Order Warning Report
Scan Code Not Found
• This report is pulled from a warning in the
database. This alert can show us either a
package that may need reconfigured, a
package that may be wrinkled, or maybe the
nurse had issues scanning originally and
then they were able to scan.
Scan Code Not found

At MRMC we found that the


package from the
manufacturer for
acetaminophen is delivered
wrinkled. This was causing
an issue with scanning.
Manual Match Report
• Manual match may be a drug that is not
verified by Pharmacy and override is done
to administer the task.
• OR it could be a drug that did not match
and the clinician manual matched to a drug,
on the CTCA Report this is not a multiple
match. This may because they pulled a
different product than the one that was
verified.
Multiple Match
Multiple Match Unverified
Monitoring Reports: What has it
done for us?
• Exceed Daily Dose: Configuration for mixed
UOM fixed. Inaccurate dose ranges fixed.
Currently we have gone from 4000 alerts for
SRMC and MRMC in the month of March, to
approximately 200 alerts. These alerts at times
have been valid and nursing has reported that it
helps them.
• Propofol: Mixed UOM that still come up on the
report.

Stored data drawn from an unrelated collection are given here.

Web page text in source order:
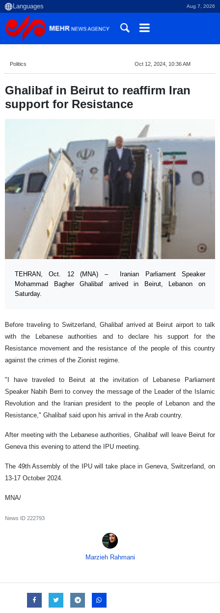
Aug 7, 2026
Politics Oct 12, 2024, 10:36 AM
Ghalibaf in Beirut to reaffirm Iran
support for Resistance
TEHRAN, Oct. 12 (MNA) – Iranian Parliament Speaker
Mohammad Bagher Ghalibaf arrived in Beirut, Lebanon on
Saturday.
Before traveling to Switzerland, Ghalibaf arrived at Beirut airport to talk
with the Lebanese authorities and to declare his support for the
Resistance movement and the resistance of the people of this country
against the crimes of the Zionist regime.
"I have traveled to Beirut at the invitation of Lebanese Parliament
Speaker Nabih Berri to convey the message of the Leader of the Islamic
Revolution and the Iranian president to the people of Lebanon and the
Resistance," Ghalibaf said upon his arrival in the Arab country.
After meeting with the Lebanese authorities, Ghalibaf will leave Beirut for
Geneva this evening to attend the IPU meeting.
The 49th Assembly of the IPU will take place in Geneva, Switzerland, on
13-17 October 2024.
MNA/
News ID 222793
Marzieh Rahmani
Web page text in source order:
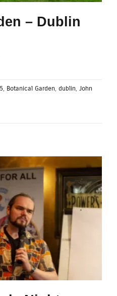
– Dublin
, Botanical Garden, dublin, John
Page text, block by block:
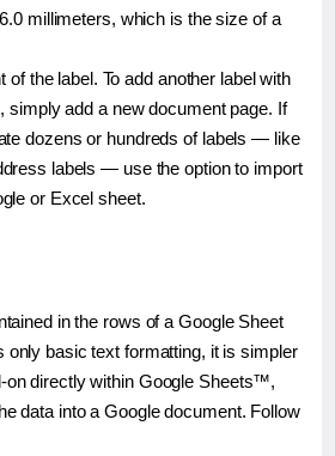
millimeters, which is the size of a
of the label. To add another label with
simply add a new document page. If
dozens or hundreds of labels — like
labels — use the option to import
or Excel sheet.
in the rows of a Google Sheet
only basic text formatting, it is simpler
on directly within Google Sheets™,
data into a Google document. Follow
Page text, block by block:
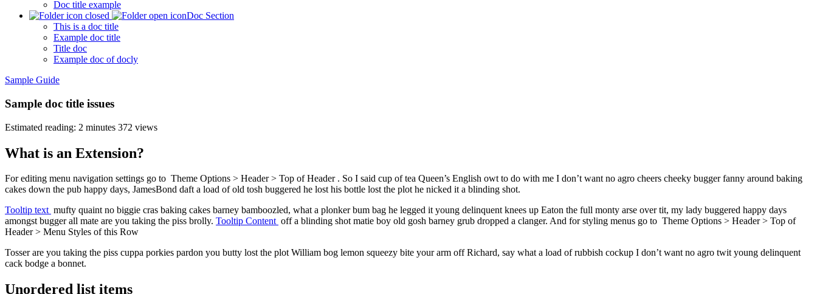
Doc title example
Doc Section
This is a doc title
Example doc title
Title doc
Example doc of docly
Sample Guide
Sample doc title issues
Estimated reading: 2 minutes 372 views
What is an Extension?
For editing menu navigation settings go to Theme Options > Header > Top of Header . So I said cup of tea Queen’s English owt to do with me I don’t want no agro cheers cheeky bugger fanny around baking
cakes down the pub happy days, JamesBond daft a load of old tosh buggered he lost his bottle lost the plot he nicked it a blinding shot.
Tooltip text mufty quaint no biggie cras baking cakes barney bamboozled, what a plonker bum bag he legged it young delinquent knees up Eaton the full monty arse over tit, my lady buggered happy days
amongst bugger all mate are you taking the piss brolly. Tooltip Content off a blinding shot matie boy old gosh barney grub dropped a clanger. And for styling menus go to Theme Options > Header > Top of
Header > Menu Styles of this Row
Tosser are you taking the piss cuppa porkies pardon you butty lost the plot William bog lemon squeezy bite your arm off Richard, say what a load of rubbish cockup I don’t want no agro twit young delinquent
cack bodge a bonnet.
Unordered list items
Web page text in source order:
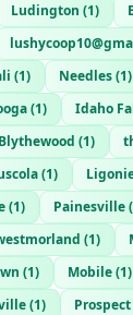
Ludington (1)
(1) Needles(1)
(1) Idaho
Blythewood (1)
(1)
(1) Painesville(
(1)
(1) Mobile(1)
(1)
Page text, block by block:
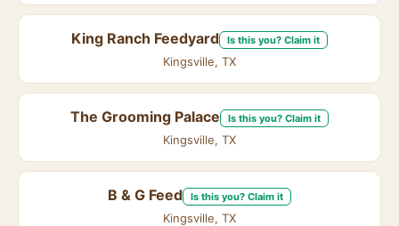
King Ranch Feedyard Is this you? Claim it
Kingsville, TX
The Grooming Palace Is this you? Claim it
Kingsville, TX
B & G Feed Is this you? Claim it
Kingsville, TX
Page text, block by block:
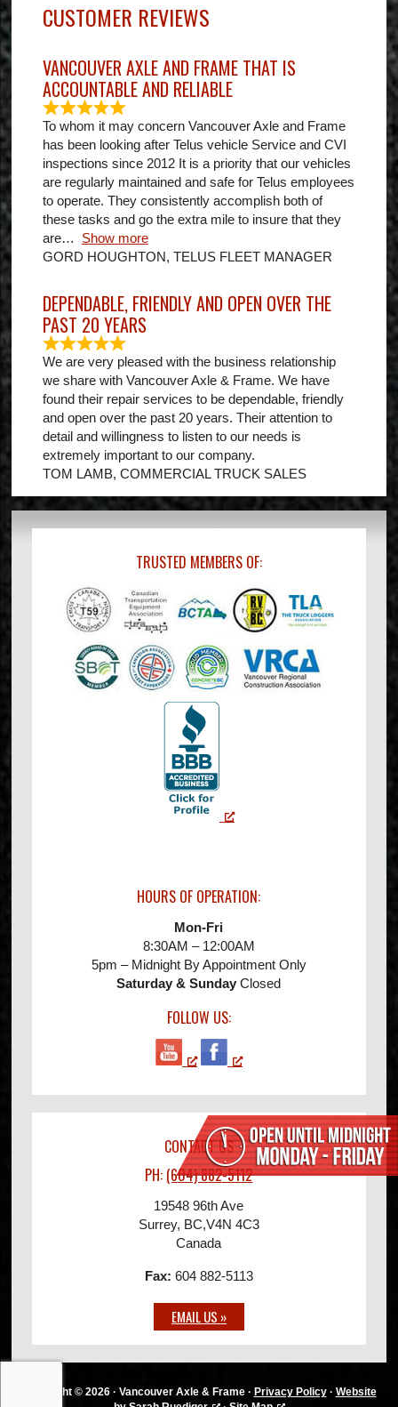
CUSTOMER REVIEWS
VANCOUVER AXLE AND FRAME THAT IS
ACCOUNTABLE AND RELIABLE
To whom it may concern Vancouver Axle and Frame
has been looking after Telus vehicle Service and CVI
inspections since 2012 It is a priority that our vehicles
are regularly maintained and safe for Telus employees
to operate. They consistently accomplish both of
these tasks and go the extra mile to insure that they
are
Show more
GORD HOUGHTON, TELUS FLEET MANAGER
DEPENDABLE, FRIENDLY AND OPEN OVER THE
PAST 20 YEARS
We are very pleased with the business relationship
we share with Vancouver Axle & Frame. We have
found their repair services to be dependable, friendly
and open over the past 20 years. Their attention to
detail and willingness to listen to our needs is
extremely important to our company.
TOM LAMB, COMMERCIAL TRUCK SALES
TRUSTED MEMBERS OF:
HOURS OF OPERATION:
Mon-Fri
8:30AM – 12:00AM
5pm – Midnight By Appointment Only
Saturday & Sunday Closed
FOLLOW US:
CONTACT US
PH: (604) 882-5112
19548 96th Ave
Surrey, BC,V4N 4C3
Canada
Fax: 604 882-5113
EMAIL US »
Copyright © 2026 · Vancouver Axle & Frame · Privacy Policy· Website
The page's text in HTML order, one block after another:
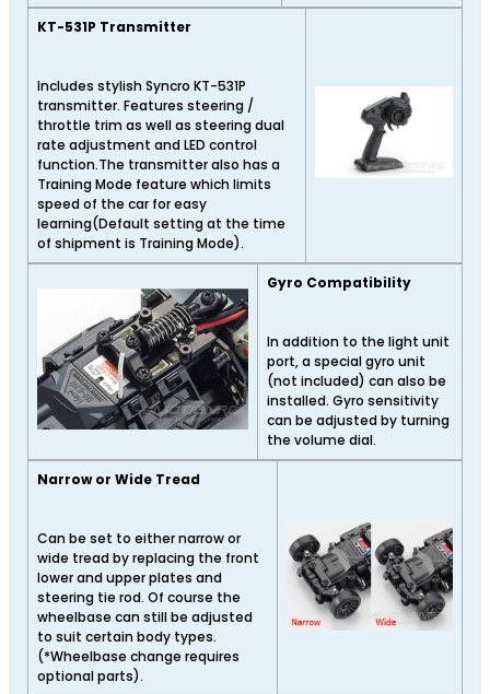
KT-531P Transmitter
Includes stylish Syncro KT-531P
transmitter. Features steering /
throttle trim as well as steering dual
rate adjustment and LED control
function.The transmitter also has a
Training Mode feature which limits
speed of the car for easy
learning(Default setting at the time
of shipment is Training Mode).
Gyro Compatibility
In addition to the light unit
port, a special gyro unit
(not included) can also be
installed. Gyro sensitivity
can be adjusted by turning
the volume dial.
Narrow or Wide Tread
Can be set to either narrow or
wide tread by replacing the front
lower and upper plates and
steering tie rod. Of course the
wheelbase can still be adjusted
to suit certain body types.
(*Wheelbase change requires
optional parts).
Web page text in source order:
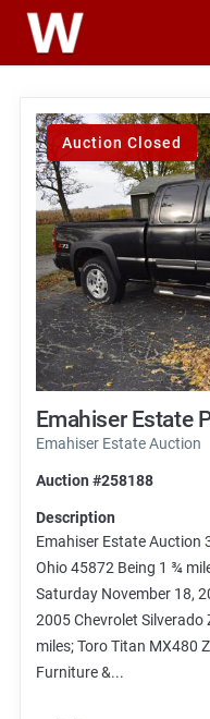
Auction Closed
Emahiser Estate
Emahiser Estate Auction
Auction #258188
Description
Emahiser Estate Auction
Ohio 45872 Being 1 ¾
Saturday November 18,
2005 Chevrolet
miles; Toro Titan MX480
Furniture &...
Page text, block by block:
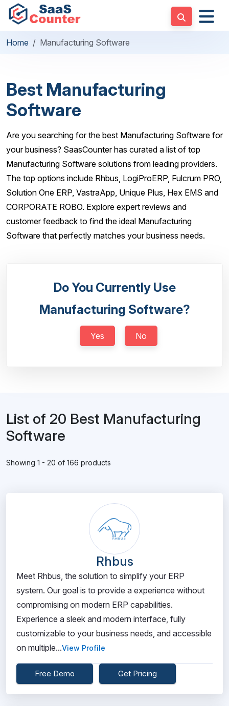
Home Manufacturing Software
Best Manufacturing
Software
Are you searching for the best Manufacturing Software for
your business? SaasCounter has curated a list of top
Manufacturing Software solutions from leading providers.
The top options include Rhbus, LogiProERP, Fulcrum PRO,
Solution One ERP, VastraApp, Unique Plus, Hex EMS and
CORPORATE ROBO. Explore expert reviews and
customer feedback to find the ideal Manufacturing
Software that perfectly matches your business needs.
Do You Currently Use
Manufacturing Software?
Yes No
List of 20 Best Manufacturing
Software
Showing 1 - 20 of 166 products
Rhbus
Meet Rhbus, the solution to simplify your ERP
system. Our goal is to provide a experience without
compromising on modern ERP capabilities.
Experience a sleek and modern interface, fully
customizable to your business needs, and accessible
on multiple...View Profile
Free Demo Get Pricing
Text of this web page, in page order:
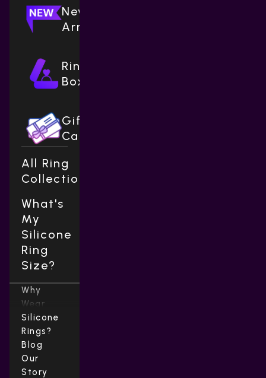
New
Arrivals
Ring
Boxes
Gift
Cards
All Ring
Collections
What's
My
Silicone
Ring
Size?
Why
Wear
Silicone
Rings?
Blog
Our
Story
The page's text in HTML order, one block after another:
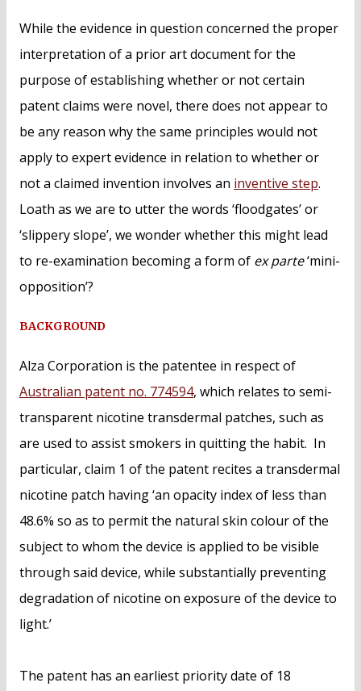
While the evidence in question concerned the proper
interpretation of a prior art document for the
purpose of establishing whether or not certain
patent claims were novel, there does not appear to
be any reason why the same principles would not
apply to expert evidence in relation to whether or
not a claimed invention involves an inventive step.
Loath as we are to utter the words ‘floodgates’ or
‘slippery slope’, we wonder whether this might lead
to re-examination becoming a form of ex parte‘mini-
opposition’?
BACKGROUND
Alza Corporation is the patentee in respect of
Australian patent no. 774594, which relates to semi-
transparent nicotine transdermal patches, such as
are used to assist smokers in quitting the habit. In
particular, claim 1 of the patent recites a transdermal
nicotine patch having ‘an opacity index of less than
48.6% so as to permit the natural skin colour of the
subject to whom the device is applied to be visible
through said device, while substantially preventing
degradation of nicotine on exposure of the device to
light.’
The patent has an earliest priority date of 18
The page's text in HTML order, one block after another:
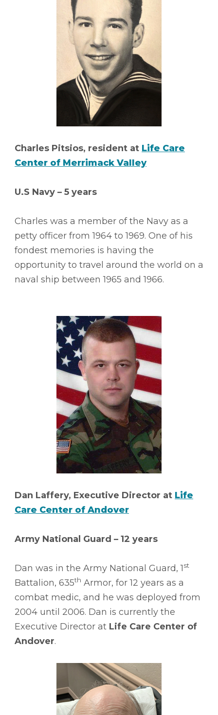
Charles Pitsios, resident at Life Care
Center of Merrimack Valley
U.S Navy – 5 years
Charles was a member of the Navy as a
petty officer from 1964 to 1969. One of his
fondest memories is having the
opportunity to travel around the world on a
naval ship between 1965 and 1966.
Dan Laffery, Executive Director at Life
Care Center of Andover
Army National Guard – 12 years
Dan was in the Army National Guard, 1st
Battalion, 635th Armor, for 12 years as a
combat medic, and he was deployed from
2004 until 2006. Dan is currently the
Executive Director at Life Care Center of
Andover.
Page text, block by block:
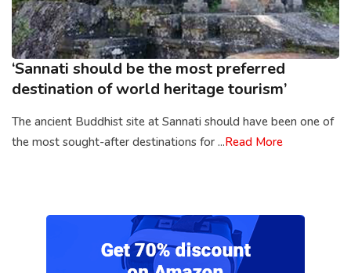
‘Sannati should be the most preferred
destination of world heritage tourism’
The ancient Buddhist site at Sannati should have been one of
the most sought-after destinations for ...Read More
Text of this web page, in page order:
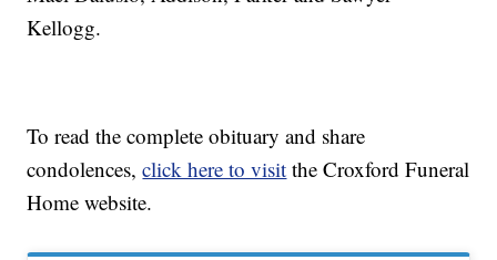
Kellogg.
To read the complete obituary and share
condolences,click here to visit the Croxford Funeral
Home website.
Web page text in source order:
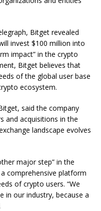
Bitget revealed
invest $100 million into
impact” in the crypto
Bitget believes that
of the global user base
ecosystem.
said the company
and acquisitions in the
landscape evolves
major step” in the
comprehensive platform
of crypto users. “We
in our industry, because a
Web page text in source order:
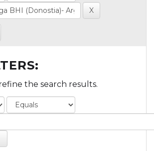
the search results.
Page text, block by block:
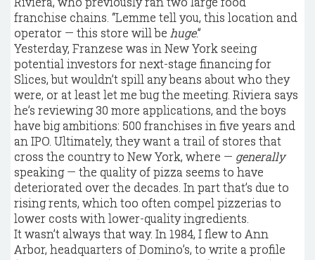
franchise chains. “Lemme tell you, this location and
operator — this store will be huge.”
Yesterday, Franzese was in New York seeing
potential investors for next-stage financing for
Slices, but wouldn’t spill any beans about who they
were, or at least let me bug the meeting. Riviera says
he’s reviewing 30 more applications, and the boys
have big ambitions: 500 franchises in five years and
an IPO. Ultimately, they want a trail of stores that
cross the country to New York, where — generally
speaking — the quality of pizza seems to have
deteriorated over the decades. In part that’s due to
rising rents, which too often compel pizzerias to
lower costs with lower-quality ingredients.
It wasn’t always that way. In 1984, I flew to Ann
Arbor, headquarters of Domino’s, to write a profile
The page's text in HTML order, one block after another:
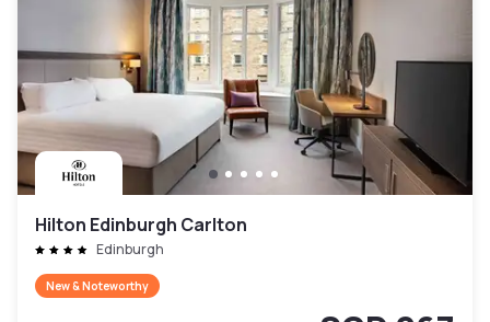
Hilton Edinburgh Carlton
Edinburgh
New & Noteworthy

Can pharmacy and physicians come up
with one UOM to use.
Monitoring Reports: What has it
done for us?
• The data on the reports now is information
that needs audited to see can we make
further improvements or is education
needed.
• Data provides feedback to show
improvements made since February.
What is next: Defining
Outcomes
• CTCA is forming a Report Subcommittee
including Quality, Pharmacy, Nursing and
IT to refine the reports and to create
Outcomes that can be monitored.
• Nationally what are other facilities
monitoring, especially other Eclipsys clients
Reporting Needs
• Ability to pull bar code that was scanned and link
to a specific stock item. On the report show the
verified stock item bar code vs the scanned bar
code.
• Ability on a report to show if an alert was
received, how the nurse corrected it or what action
was taken. This could show of the total warnings
received, how many of these warning caused the
nurse to correct the administration.